*** Study material ***

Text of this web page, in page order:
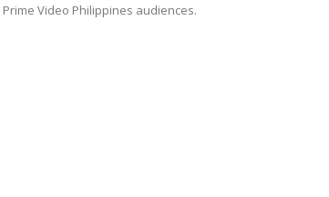
Video Philippines audiences.
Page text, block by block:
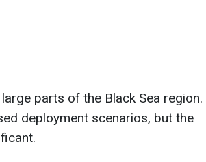
parts of the Black Sea region.
deployment scenarios, but the
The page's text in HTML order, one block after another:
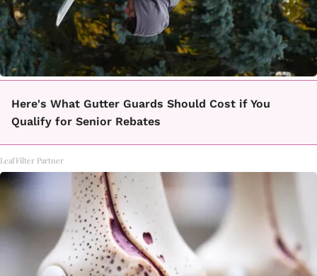
Here's What Gutter Guards Should Cost if You
Qualify for Senior Rebates
LeafFilter Partner
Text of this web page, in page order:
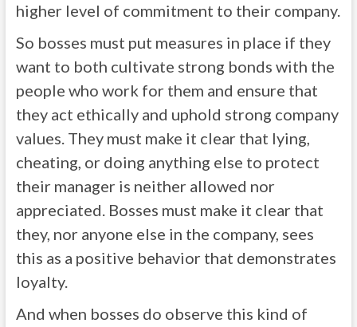
higher level of commitment to their company.
So bosses must put measures in place if they
want to both cultivate strong bonds with the
people who work for them and ensure that
they act ethically and uphold strong company
values. They must make it clear that lying,
cheating, or doing anything else to protect
their manager is neither allowed nor
appreciated. Bosses must make it clear that
they, nor anyone else in the company, sees
this as a positive behavior that demonstrates
loyalty.
And when bosses do observe this kind of
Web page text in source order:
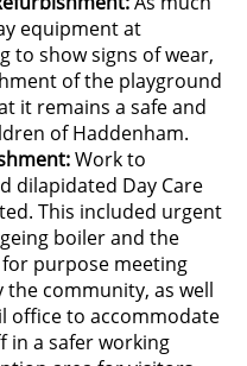
equipment at
to show signs of wear,
of the playground
it remains a safe and
of Haddenham.
Workto
dilapidated Day Care
This included urgent
boiler and the
purpose meeting
community, as well
office to accommodate
in a safer working
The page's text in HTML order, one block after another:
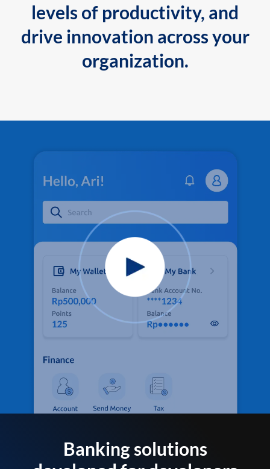
levels of productivity, and
drive innovation across your
organization.
Banking solutions
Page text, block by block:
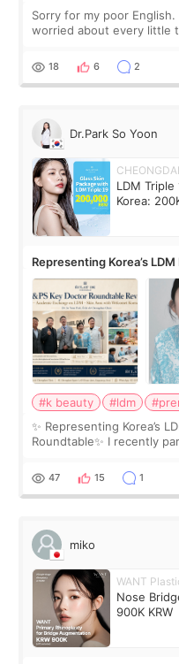
Sorry for my poor
worried about every little
painful than I imagi
18 6 2
Dr.Park So Yoon
LDM
Korea:
Representing Korea’s
Roundtable
#k beauty #ldm
✨ Representing Korea’s
Roundtable✨ I recently
monthly academic
47 15 1
miko
WANT
Nose
900K KRW
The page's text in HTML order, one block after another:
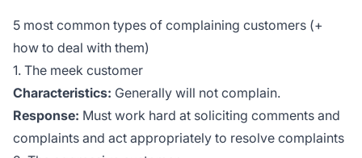
5 most common types of complaining customers (+
how to deal with them)
1. The meek customer
Characteristics: Generally will not complain.
Response: Must work hard at soliciting comments and
complaints and act appropriately to resolve complaints
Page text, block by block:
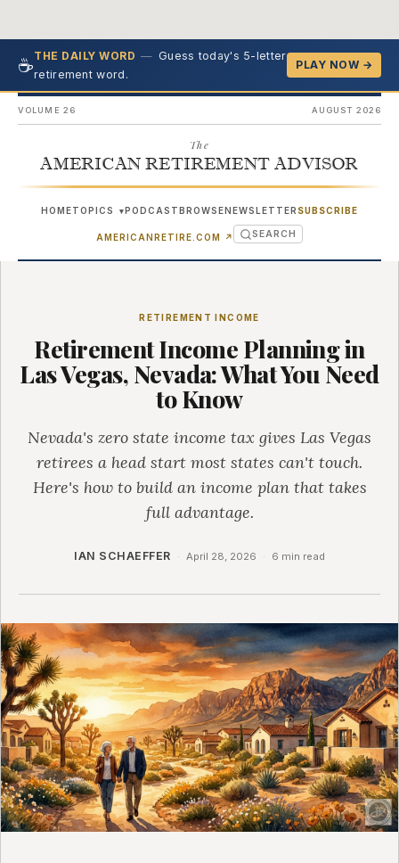
☕THE DAILY WORD — Guess today's 5-letter
retirement word.
PLAY NOW →
VOLUME 26 AUGUST 2026
The
AMERICAN RETIREMENT ADVISOR
HOMETOPICS ▾PODCASTBROWSENEWSLETTER SUBSCRIBE
AMERICANRETIRE.COM ↗ (OPENS IN NEW TAB)
SEARCH
RETIREMENT INCOME
Retirement Income Planning in
Las Vegas, Nevada: What You Need
to Know
Nevada's zero state income tax gives Las Vegas
retirees a head start most states can't touch.
Here's how to build an income plan that takes
full advantage.
IAN SCHAEFFER · April 28, 2026 · 6 min read
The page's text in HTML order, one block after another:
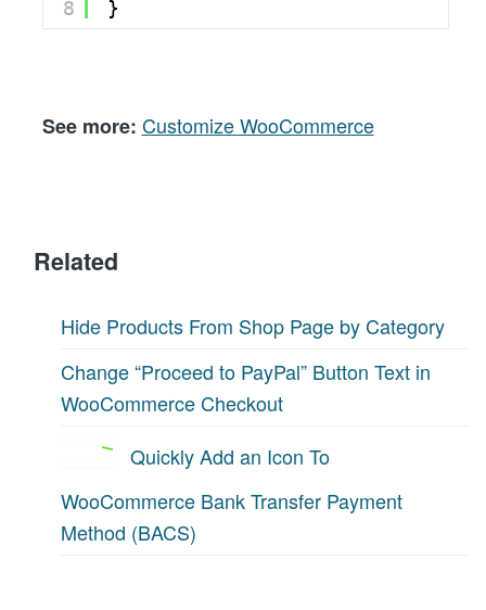
8
}
See more: Customize WooCommerce
Related
Hide Products From Shop Page by Category
Change “Proceed to PayPal” Button Text in
WooCommerce Checkout
Quickly Add an Icon To
WooCommerce Bank Transfer Payment
Method (BACS)
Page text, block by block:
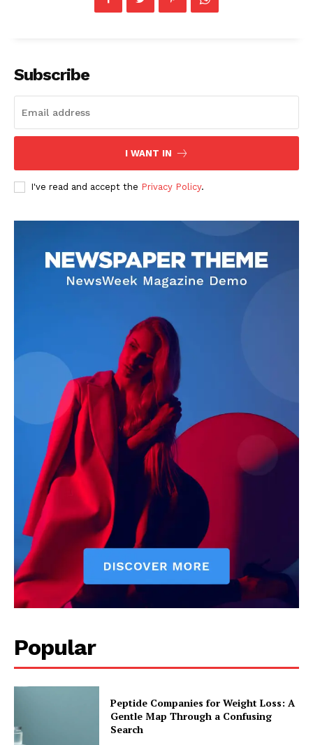
Company
Homepage
Blog
Make-up
Contact US
Mutf_In: Sbi_Mult_Asse_1ixih3z
Subscribe
I WANT IN
I've read and accept the Privacy Policy.
Popular
Peptide Companies for Weight Loss: A
Gentle Map Through a Confusing
Search
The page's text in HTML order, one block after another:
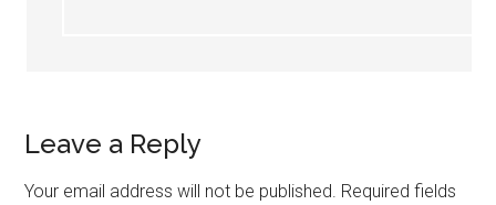
Leave a Reply
Your email address will not be published. Required fields
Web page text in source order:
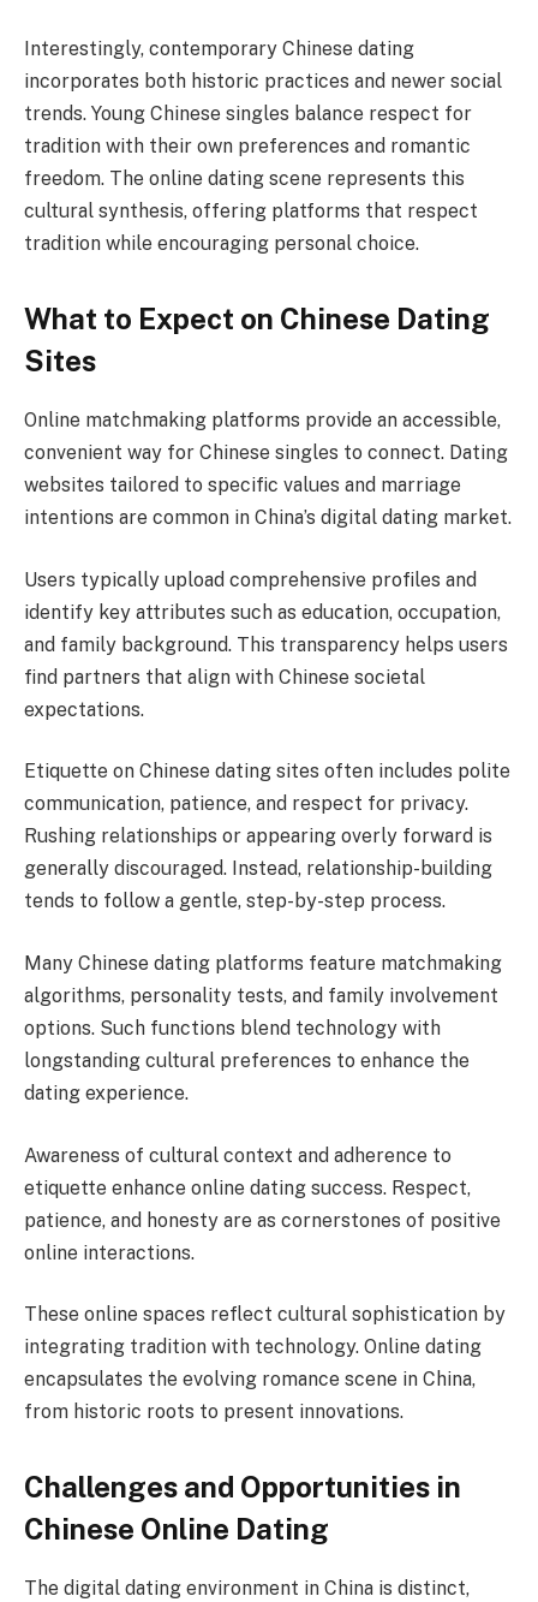
Interestingly, contemporary Chinese dating
incorporates both historic practices and newer social
trends. Young Chinese singles balance respect for
tradition with their own preferences and romantic
freedom. The online dating scene represents this
cultural synthesis, offering platforms that respect
tradition while encouraging personal choice.
What to Expect on Chinese Dating
Sites
Online matchmaking platforms provide an accessible,
convenient way for Chinese singles to connect. Dating
websites tailored to specific values and marriage
intentions are common in China’s digital dating market.
Users typically upload comprehensive profiles and
identify key attributes such as education, occupation,
and family background. This transparency helps users
find partners that align with Chinese societal
expectations.
Etiquette on Chinese dating sites often includes polite
communication, patience, and respect for privacy.
Rushing relationships or appearing overly forward is
generally discouraged. Instead, relationship-building
tends to follow a gentle, step-by-step process.
Many Chinese dating platforms feature matchmaking
algorithms, personality tests, and family involvement
options. Such functions blend technology with
longstanding cultural preferences to enhance the
dating experience.
Awareness of cultural context and adherence to
etiquette enhance online dating success. Respect,
patience, and honesty are as cornerstones of positive
online interactions.
These online spaces reflect cultural sophistication by
integrating tradition with technology. Online dating
encapsulates the evolving romance scene in China,
from historic roots to present innovations.
Challenges and Opportunities in
Chinese Online Dating
The digital dating environment in China is distinct,

*** End of Study material ***

In the material above, find each line that contains the word "common", and select it.

**Output for this task:**
5 most common types of complaining customers (+
intentions are common in China’s digital dating market.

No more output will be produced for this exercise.